Frequently Asked Questions
- Can the 5-line approach handle a 500-page PDF?
- The single 5-line call processes up to 10 pages per request (the API caps the first_page-to-last_page range at 10). For PDFs over 10 pages, wrap the same call in a loop that slides a 10-page window from page 1 to the end of the document. The chunked variation at the end of this article shows exactly that pattern, and you can stream results into a database or queue as each batch completes to keep memory flat.

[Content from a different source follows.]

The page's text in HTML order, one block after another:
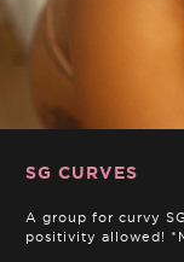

- Does it work on non-English PDFs?
- Yes. The API detects the page language automatically and returns the detected language code per page in the response. Latin-script languages (English, French, Spanish, German, Portuguese, Italian) work without any configuration. For other scripts, accuracy holds up well on cleanly scanned documents at 300 DPI or higher.
- What about handwritten or low-quality PDFs?
- Printed text in scanned PDFs is handled with near-perfect accuracy at 300 DPI or higher. Handwriting is recognized when the writing is clear, evenly spaced, and well-scanned, but cursive or hastily written notes produce mixed results. For low-quality scans (faxed documents, third-generation photocopies), expect a 10-15 percentage-point accuracy drop and flag low-confidence pages for manual review.